Sunday to Tuesday is dedicated to the Training Program. Then Wednesday sees the start of the Conference Program, that continues until Friday.
Defending against the dark arts
Linux performance monitoring with BPF
Troubleshooting performance issues in postgreSQL
Security in Automation
UX Design and Education for effective monitoring tools
ChatOps at Shopify: Inviting Bots in Our Day-to-Day Operations
The 7 Deadly Sins of Documentation
Have you tried turning it on and off again
Linux Container Performance Analysis
Vax to K8s: Ticketmaster’s Transformation to Cloud Native Devops
An Internet of Governments: How Policymakers Became Interested in “Cyber”
Pintrace: A Distributed Tracing Pipeline
Managing SSH Access without Managing SSH Keys
Wait for Us! Evolving On-Call as Your Company Grows
System Crash, Plane Crash: Lessons from Commercial Aviation and Other Engineering Fields
S, M & L Logstash
Handling the interruptive nature of Ops
Writing and consuming REST services
Containers at Scale with Kubernetes, Docker, and Azure
Training
OS Internals training
I spent the full day on Sunday attending Caskey Dicksons training on “Everything an Administrator Wanted to Know about Operating System Internals but Was Afraid to Ask”. This class crammed ~45 hours of US College level material in to 6 hours. I found the class both interesting (in terms of the history and developments of OSes and CPUs) and useful to understand why modern OSes work the way they do. It was also a great primer to the “Linux performance monitoring with BPF” I attended on Tuesday.
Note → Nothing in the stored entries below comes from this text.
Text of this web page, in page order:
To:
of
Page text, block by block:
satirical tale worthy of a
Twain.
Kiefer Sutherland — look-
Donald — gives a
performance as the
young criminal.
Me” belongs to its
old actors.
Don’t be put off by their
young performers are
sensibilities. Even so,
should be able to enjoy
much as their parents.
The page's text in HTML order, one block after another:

The course was broken into 6 main sections:
- Introduction, Computer Architecture
- Scheduling & Process Management
- Storage Hierarchy
- Memory Management
- Block I/O and File System Architecture
- Virtualization
Memory Management was the most interesting topic for me by far. For example it was useful to understand how expensive soft page faults and hard page faults really are. Closely followed by the scheduling topics.
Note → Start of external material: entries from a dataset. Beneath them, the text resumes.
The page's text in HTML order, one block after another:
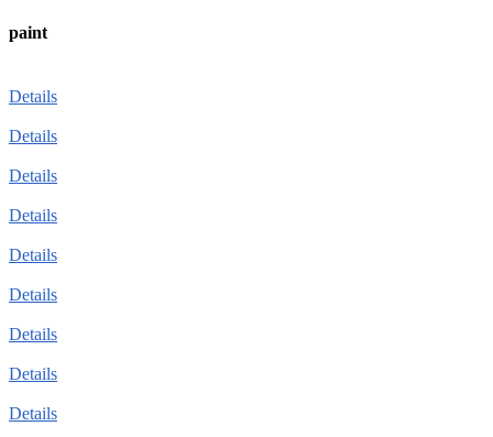
paint
Details
Details
Details
Details
Details
Details
Details
Details
Details
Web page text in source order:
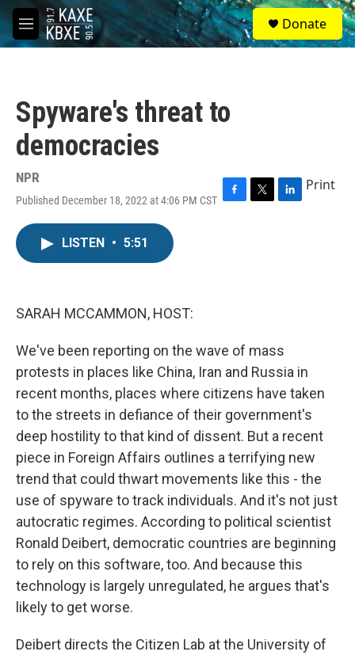
Skip to main content
M
e
S
e
a
Donate
Spyware's threat to
democracies
NPR
Published December 18, 2022 at 4:06 PM CST F
T
L
Print
LISTEN • 5:51
SARAH MCCAMMON, HOST:
We've been reporting on the wave of mass
protests in places like China, Iran and Russia in
recent months, places where citizens have taken
to the streets in defiance of their government's
deep hostility to that kind of dissent. But a recent
piece in Foreign Affairs outlines a terrifying new
trend that could thwart movements like this - the
use of spyware to track individuals. And it's not just
autocratic regimes. According to political scientist
Ronald Deibert, democratic countries are beginning
to rely on this software, too. And because this
technology is largely unregulated, he argues that's
likely to get worse.
Deibert directs the Citizen Lab at the University of

I few notes that were not obvious from the slides or interesting tangents:
- Brendan Gregg has ported dtrace to Linux. 2 days later, I find out that dtrace is considered old/obsolete compared to newer tracing tools.
- On Linux, a thread is a
fork()
without copying the process memory. - “Message Passing” on slide 51 is what I know as a named pipe.
- Semaphores block process when trying to decrement below 0. Useful to purposefully blocking processes when you only want to run n. A commandline tool for reading semaphores is
semget
- which should be a good starting pointer. - When talking about “Proactively will page out unused code, gives free ram to block cache.
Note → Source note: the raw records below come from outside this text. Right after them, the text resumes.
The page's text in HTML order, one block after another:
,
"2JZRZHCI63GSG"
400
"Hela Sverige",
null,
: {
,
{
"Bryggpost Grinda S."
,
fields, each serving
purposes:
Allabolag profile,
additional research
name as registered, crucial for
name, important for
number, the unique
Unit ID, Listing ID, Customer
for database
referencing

" in slide 98, this referring to the
vm.swappiness
kernel parameter.
Defending against the dark arts
Branson Mathesons entertaining training on “Defending against the dark arts”, consumed the full day on Monday. The course wasn’t quite what I expected, it was more geared around thinking about the softer side of security, and didn’t touch on the technical tools as much as I expected.
Bransons stated his aim was to “Make us think more pesamstic” and he sure did that - not only because he made us all make and wear a tin foil hat.